Product of Orthogonal Projection Matrices with Positive Semidefinite Matrix

matricespositive-semidefinite

I recently came across this following claim about projection matrices, which I am unsure it is true. However, I cannot seem to find a valid counterexample.

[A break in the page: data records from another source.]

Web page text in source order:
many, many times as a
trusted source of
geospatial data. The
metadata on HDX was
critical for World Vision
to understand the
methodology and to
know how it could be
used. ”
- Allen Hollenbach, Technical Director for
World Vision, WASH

Let $U \in \mathbb{R}^{n \times k}$ be a full column rank rectangular matrix where $k<n$. Define the projection matrix $P_U=U(U^TU)^{-1}U^T$. Now let $M \in \mathbb{R}^{n \times n}$ be a positive semidefinite matrix of rank $k<n$. The claim is that if both $MP_U$ and $(I-P_U)M$ are nonzero, then
$$
(I-P_U)MP_U \neq \mathbf{0}.
$$

The claim is clearly false if we allow $k=n$ as $M=I$ would be a valid counterexample. However, I can't seem to come up with a valid counterexample for $k<n$.

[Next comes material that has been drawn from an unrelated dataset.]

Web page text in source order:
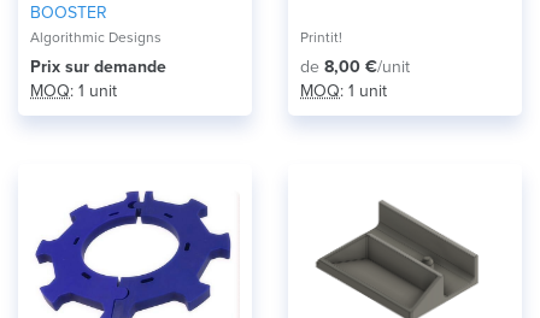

Appreciate any ideas/thoughts on this matter.

Best Answer

This isn't true. Counterexample: let $n=4,\,k=2$ and $$ U=\pmatrix{1&0\\ 0&1\\ 0&0\\ 0&0}, \ P_U=\pmatrix{1\\ &1\\ &&0\\ &&&0}, \ M=\pmatrix{0\\ &1\\ &&1\\ &&&0}. $$ Then $(I-P_U)M=\operatorname{diag}(0,0,1,0)\ne0$ and $MP_U=\operatorname{diag}(0,1,0,0)\ne0$ but $(I-P_U)MP_U=0$.